Biotech company Lux Biosciences has partnered with PRA International, a global contract research organisation (CRO) headquartered in the US, to conduct the pivotal clinical trials of its new calcineurin inhibitor for the treatment of chronic inflammation of the eye.

The trial programme, which consists of three controlled, double masked studies, is investigating the use of the new drug, LX211, in different forms of active uveitis and to maintain control in patients with quiescent disease.

Lux, which specializes in the field of ophthalmic diseases, is conducting each of the three protocols in parallel with approximately 45 sites participating in the trials in North America, Europe and India. In addition, the firm expects to enrol more than 500 patients in total.

"Our development programme for LX211 continues according to plan, and we hope to complete enrolment in this trial programme by early 2008 and, if successful, seek regulatory approval for LX211 in late 2008," said Ulrich Grau, Lux Biosciences' CEO.

In addition to uveitis, Lux said it plans to develop the drug in other ophthalmic indications, including dry eye syndrome and age-related macular degeneration.

Uveitis is an under-diagnosed and under-recognised medical condition that causes vision impairment, ocular pain, and loss of vision. Experts estimate that 10 per cent of new US cases of blindness result from this disease.

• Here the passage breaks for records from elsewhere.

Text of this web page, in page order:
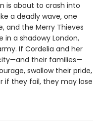
is about to crash into
a deadly wave, one
and the Merry Thieves
in a shadowy London,
If Cordelia and her
their families—
swallow their pride,
if they fail, they may lose
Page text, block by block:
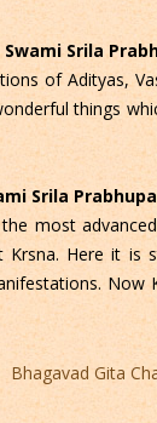
Srila
of Adityas,
things
Srila
most
Here it is
Now
Bhagavad Gita
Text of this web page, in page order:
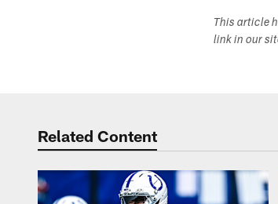
This article
link in our
Related Content
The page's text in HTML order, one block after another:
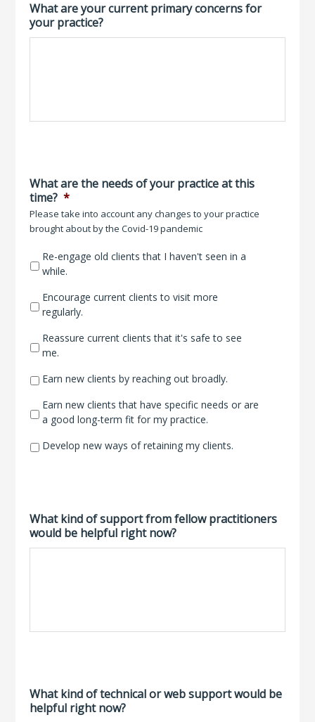
What are your current primary concerns for
your practice?
What are the needs of your practice at this
time? *
Please take into account any changes to your practice
brought about by the Covid-19 pandemic
Re-engage old clients that I haven't seen in a
while.
Encourage current clients to visit more
regularly.
Reassure current clients that it's safe to see
me.
Earn new clients by reaching out broadly.
Earn new clients that have specific needs or are
a good long-term fit for my practice.
Develop new ways of retaining my clients.
What kind of support from fellow practitioners
would be helpful right now?
What kind of technical or web support would be
helpful right now?
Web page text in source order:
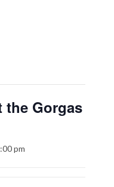
the Gorgas
pm
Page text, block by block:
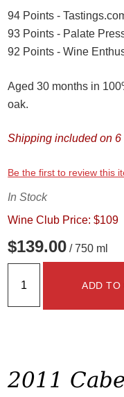
94 Points -
93 Points - Palate
92 Points - Wine
Aged 30 months in
oak.
Shipping included on 6
Be the first to review this
In Stock
Wine Club Price: $109
$139.00 / 750 ml
ADD TO
2011
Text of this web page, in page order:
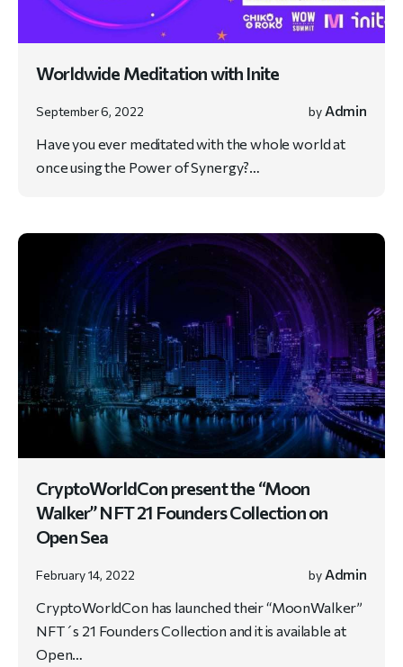
Worldwide Meditation with Inite
September 6, 2022 by Admin
Have you ever meditated with the whole world at
once using the Power of Synergy?…
CryptoWorldCon present the “Moon
Walker” NFT 21 Founders Collection on
Open Sea
February 14, 2022 by Admin
CryptoWorldCon has launched their “MoonWalker”
NFT´s 21 Founders Collection and it is available at
Open…

Around 300,000 people suffer from uveitis in the US alone, and the only therapeutic class approved by the FDA for treatment of uveitis is corticosteroids, which are burdened with multiple side effects. Experts estimate that 10 per cent of new US cases of blindness result from this disease.

Last week, Amarin has announced the completion of two Phase III trials with Huntington's Disease (HD) treatment Miraxion.

The US trial was run by the Huntington's Study Group (HSG) and the European trial by Icon, in collaboration with European HD Network (EHDN).

In support of the European trial, Icon provided a range of development services including clinical research management, data management, statistics and CRF design services.

The trial was conducted in 33 sites in Europe and 240 patients with HD were enrolled in the trial over a 6-month period.

Meanwhile, Bentley has announced it has received approval from the Indian regulator to proceed with a Phase II clinical trial of its intranasal insulin product Nasulin.

Clinigene, a CRO owned by Biocon, will be in charge of managing the trials. Biocon is Bentley's licensing partner for the development and marketing of Nasulin in India and several other territories.

This 12 week study will start in March and is expected to be completed before the end of the year.

"Phase II clinical studies for this product will consist of 80 patients and will be conducted in six centers in India under the direction of top clinical investigators," said Dr. Arvind Atignal, Clinigene's chief operating officer.

In other clinical news this week, US firm Quintiles has announced it is expanding its capacity in the US.

The CRO has leased an extra 15,000 sq. ft. of offices at Imperial Centre business park, adding to the 200,000 sq. ft. it already leases at the site located in Durham, North Carolina.

Last week, the firm also opened its new data-processing center in Eastern North Carolina where it plans to create up to 60 jobs over the next three years.